LeBron James' body has gone through some serious changes over his 15 years (and counting) in the NBA.
During the twilight of his first stint in Cleveland and through much of his time in Miami, the 6-foot-8 James was built like a tank. It's widely believed his playing weight peaked at nearly 280 pounds during this period, which was a good 40 pounds heavier than the frame King James sported during his rookie season. But when he returned to Cleveland in 2014, LeBron shed a ton of weight and noticeably slimmed down. Now with the Los Angeles Lakers, James is listed at 250 pounds.
As his body morphed over the years, so did his diet. LeBron's admitted he largely subsisted on fast food during his first few seasons in the NBA. We know he entirely avoided carbs and added sugars during the summer of 2014. But what's a typical day of eating look like for LeBron now?
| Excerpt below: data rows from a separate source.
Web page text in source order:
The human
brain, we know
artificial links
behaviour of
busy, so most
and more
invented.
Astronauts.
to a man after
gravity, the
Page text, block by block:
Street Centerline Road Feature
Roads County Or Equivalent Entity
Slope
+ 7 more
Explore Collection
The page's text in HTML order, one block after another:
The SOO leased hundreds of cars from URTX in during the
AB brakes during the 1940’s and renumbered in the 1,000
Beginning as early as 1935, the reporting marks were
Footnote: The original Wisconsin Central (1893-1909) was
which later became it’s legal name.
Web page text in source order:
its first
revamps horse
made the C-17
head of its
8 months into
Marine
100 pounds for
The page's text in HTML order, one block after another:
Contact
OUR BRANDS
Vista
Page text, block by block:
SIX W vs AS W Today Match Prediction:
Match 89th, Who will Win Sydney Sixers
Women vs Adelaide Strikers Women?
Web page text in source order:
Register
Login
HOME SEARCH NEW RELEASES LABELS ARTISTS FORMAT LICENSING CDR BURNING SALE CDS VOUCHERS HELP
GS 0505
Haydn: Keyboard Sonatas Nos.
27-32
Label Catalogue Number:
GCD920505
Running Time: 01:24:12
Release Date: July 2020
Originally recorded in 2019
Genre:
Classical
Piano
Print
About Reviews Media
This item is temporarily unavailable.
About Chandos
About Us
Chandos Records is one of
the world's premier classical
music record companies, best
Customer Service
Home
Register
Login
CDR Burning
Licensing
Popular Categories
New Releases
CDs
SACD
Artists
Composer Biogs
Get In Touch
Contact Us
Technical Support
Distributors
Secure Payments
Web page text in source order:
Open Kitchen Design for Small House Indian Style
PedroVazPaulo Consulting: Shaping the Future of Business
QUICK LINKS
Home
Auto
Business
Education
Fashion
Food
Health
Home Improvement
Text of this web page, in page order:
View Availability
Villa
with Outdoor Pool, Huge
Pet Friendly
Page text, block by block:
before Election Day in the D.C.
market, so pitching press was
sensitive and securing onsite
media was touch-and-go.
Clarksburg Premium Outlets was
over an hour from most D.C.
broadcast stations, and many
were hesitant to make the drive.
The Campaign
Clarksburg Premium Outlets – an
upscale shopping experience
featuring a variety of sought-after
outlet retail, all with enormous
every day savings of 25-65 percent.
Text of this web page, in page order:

On a recent appearance on The Tim Ferriss Show podcast alongside his longtime trainer, Mike Mancias, LeBron discussed his approach to nutrition. That included outlining everything he consumed on a recent game day:
- Breakfast: egg white omelet with smoked salmon, gluten-free pancakes with berries
- Lunch: whole wheat pasta, salmon and vegetables
- Pre-game: peanut butter and jelly sandwich
- Halftime: sliced apples with almond butter
- Post-game: protein shake (plant-based protein powder, almond milk, fruit)
- Dinner: chicken parmesan with a rocket salad and a "beautiful glass" of cabernet
LeBron's stat line on this day? 44 points, 10 rebounds, 9 assists and 3 blocks in a decisive victory over the Portland Trailblazers. So it's safe to assume he felt pretty darn good running on this fuel.
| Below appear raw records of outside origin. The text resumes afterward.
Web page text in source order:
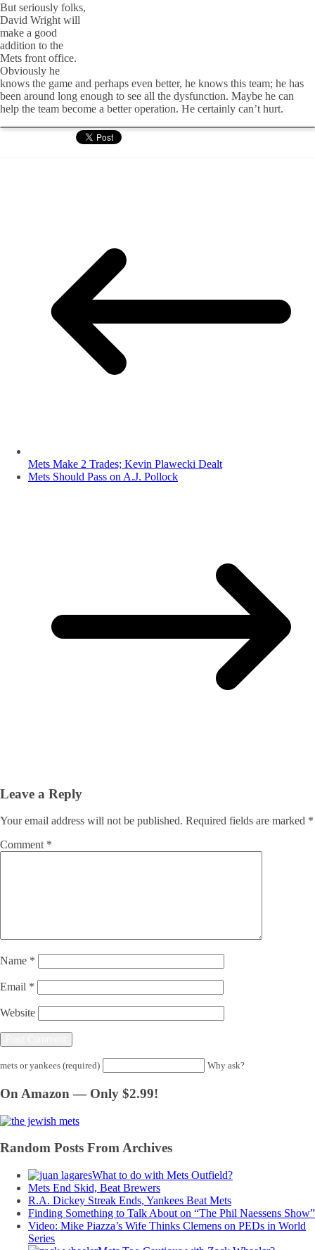
But seriously folks,
David Wright will
make a good
addition to the
Mets front office.
Obviously he
knows the game and perhaps even better, he knows this team; he has
been around long enough to see all the dysfunction. Maybe he can
help the team become a better operation. He certainly can’t hurt.
Mets Make 2 Trades; Kevin Plawecki Dealt
Mets Should Pass on A.J. Pollock
Leave a Reply
Your email address will not be published. Required fields are marked *
Comment *
Name *
Email *
Website
mets or yankees (required) Why ask?
On Amazon — Only $2.99!
Random Posts From Archives
What to do with Mets Outfield?
Mets End Skid, Beat Brewers
R.A. Dickey Streak Ends, Yankees Beat Mets
Finding Something to Talk About on “The Phil Naessens Show”
Video: Mike Piazza’s Wife Thinks Clemens on PEDs in World
Series
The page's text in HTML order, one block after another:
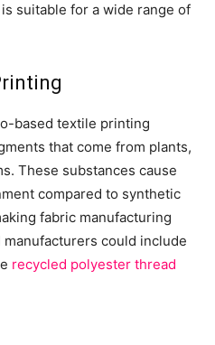
suitable for a wide range of
based textile printing
that come from plants,
These substances cause
compared to synthetic
fabric manufacturing
could include
recycled polyester thread
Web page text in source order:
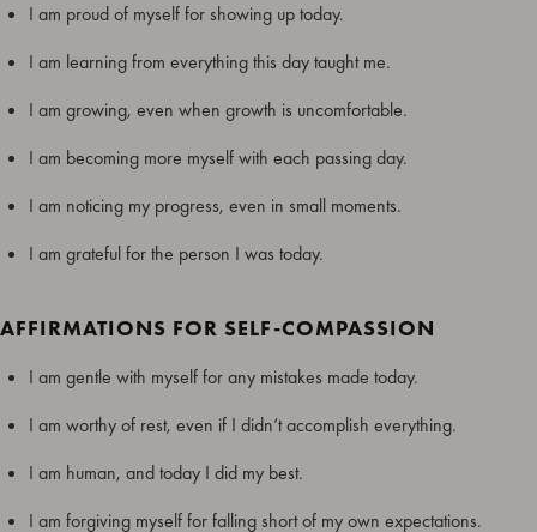
I am proud of myself for showing up today.
I am learning from everything this day taught me.
I am growing, even when growth is uncomfortable.
I am becoming more myself with each passing day.
I am noticing my progress, even in small moments.
I am grateful for the person I was today.
AFFIRMATIONS FOR SELF-COMPASSION
I am gentle with myself for any mistakes made today.
I am worthy of rest, even if I didn’t accomplish everything.
I am human, and today I did my best.
I am forgiving myself for falling short of my own expectations.
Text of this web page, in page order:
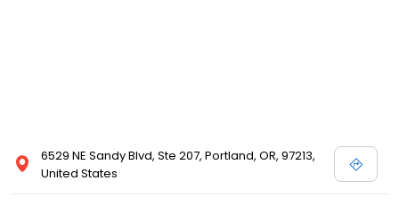
6529 NE Sandy Blvd, Ste 207, Portland, OR, 97213,
United States
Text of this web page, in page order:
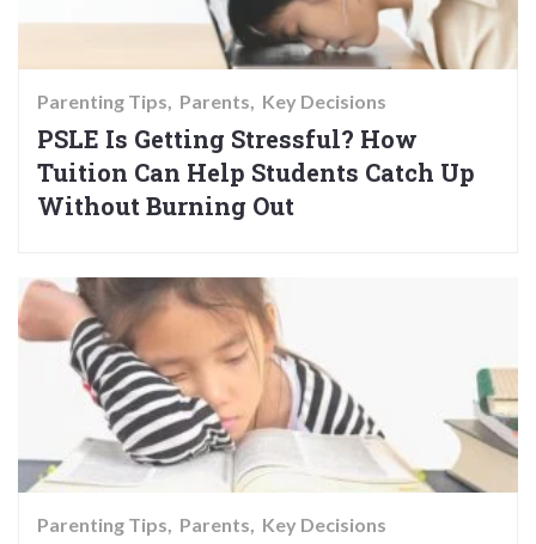
Parenting Tips Parents Key Decisions
PSLE Is Getting Stressful? How
Tuition Can Help Students Catch Up
Without Burning Out
Parenting Tips Parents Key Decisions
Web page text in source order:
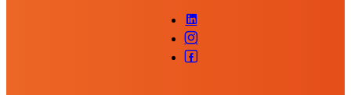
LinkedIn
Instagram
Facebook

"It's all about less is more as far as nutrition goes. We keep it simple. We try to stay organic the entire year. Like LeBron mentioned, no artificial ingredients. And hydration. One thing we talked about yesterday—it was game day—and every time I saw LeBron, I had a bottle of water in his face and making sure he was drinking," Mancias said.
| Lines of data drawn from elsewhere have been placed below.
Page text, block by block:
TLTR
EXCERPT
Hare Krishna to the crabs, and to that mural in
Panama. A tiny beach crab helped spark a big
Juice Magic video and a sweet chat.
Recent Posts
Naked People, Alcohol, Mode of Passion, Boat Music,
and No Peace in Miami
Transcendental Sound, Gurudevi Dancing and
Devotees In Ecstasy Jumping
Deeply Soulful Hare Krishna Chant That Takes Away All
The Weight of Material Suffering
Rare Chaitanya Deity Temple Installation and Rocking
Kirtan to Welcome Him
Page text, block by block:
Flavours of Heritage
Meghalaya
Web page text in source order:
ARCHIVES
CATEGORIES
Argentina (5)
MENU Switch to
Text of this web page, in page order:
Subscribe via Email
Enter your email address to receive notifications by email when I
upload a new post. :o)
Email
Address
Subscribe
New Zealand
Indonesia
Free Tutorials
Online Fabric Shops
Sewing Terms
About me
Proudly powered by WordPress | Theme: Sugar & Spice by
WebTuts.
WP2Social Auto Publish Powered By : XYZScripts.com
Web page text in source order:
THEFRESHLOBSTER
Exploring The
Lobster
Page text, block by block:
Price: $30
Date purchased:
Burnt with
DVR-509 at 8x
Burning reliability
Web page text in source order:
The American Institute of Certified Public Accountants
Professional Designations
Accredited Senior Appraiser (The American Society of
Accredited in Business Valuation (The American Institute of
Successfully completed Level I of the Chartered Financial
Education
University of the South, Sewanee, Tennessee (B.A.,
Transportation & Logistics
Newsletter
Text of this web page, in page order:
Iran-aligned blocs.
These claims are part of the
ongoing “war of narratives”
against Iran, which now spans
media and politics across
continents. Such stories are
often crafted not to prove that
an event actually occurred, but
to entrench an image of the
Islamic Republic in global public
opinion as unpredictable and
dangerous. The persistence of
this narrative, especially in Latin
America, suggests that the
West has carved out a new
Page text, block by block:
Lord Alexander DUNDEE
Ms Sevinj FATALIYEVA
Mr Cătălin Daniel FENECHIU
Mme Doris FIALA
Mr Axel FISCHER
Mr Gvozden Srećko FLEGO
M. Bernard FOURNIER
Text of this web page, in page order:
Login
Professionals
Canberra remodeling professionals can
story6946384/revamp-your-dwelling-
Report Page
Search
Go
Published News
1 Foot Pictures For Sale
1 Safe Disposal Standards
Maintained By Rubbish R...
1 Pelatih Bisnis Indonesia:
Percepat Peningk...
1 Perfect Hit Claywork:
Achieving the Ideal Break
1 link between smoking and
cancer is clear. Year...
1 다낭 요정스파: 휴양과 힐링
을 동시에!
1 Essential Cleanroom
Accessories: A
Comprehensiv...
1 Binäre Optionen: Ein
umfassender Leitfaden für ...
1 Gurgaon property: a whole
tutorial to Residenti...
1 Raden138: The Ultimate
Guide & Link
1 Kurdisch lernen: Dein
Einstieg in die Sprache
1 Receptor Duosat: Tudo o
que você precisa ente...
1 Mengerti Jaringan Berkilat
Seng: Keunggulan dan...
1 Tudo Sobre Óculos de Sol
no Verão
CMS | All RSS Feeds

While LeBron does let himself stray from his "clean" diet every now and then, he mostly tries to limit those instances to the offseason. "What we haven't had in a long time— is artificial drinks, artificial sugars, and fried foods. We kinda stay away from the fried foods, at least during the season...I have artificial drinks from time to time in the offseason. But during the season, I pretty much don't have any fried foods, and I don't have anything that's artificial. We want to keep it as—natural sugars and foods as much as possible. Just try to be clean as possible throughout the season when I'm burning so much and trying to get the recovery back," James said.
It's interesting to note that LeBron is also a member of the pre-game peanut butter and jelly crew, a habit he shares with athletes like Rob Gronkowski, Steph Curry and Sidney Crosby. While the complex carbs he receives from options like whole wheat pasta provide sustained energy, the simple sugars in a PB&J can provide that perfect additional boost before tip-off. Same goes for the apple slices at half time.
As LeBron continues to bulldoze over the pre-conceived notions of what a player his age can be, his diet is designed to combat inflammation. Inflammation is the natural enemy of recovery, and according to a 2005 study on the topic, "diets that promote inflammation are high in refined starches, sugar, saturated and trans-fats, and low in omega-3 fatty acids, natural antioxidants and fiber from fruits, vegetables, and whole grains."
Salmon is stuffed with omega-3 fatty acids, and LeBron clearly priorities fruits and vegetables throughout the day. Even that cabernet may help LeBron's longevity, as a glass or two per day has well-researched heart benefits for adults.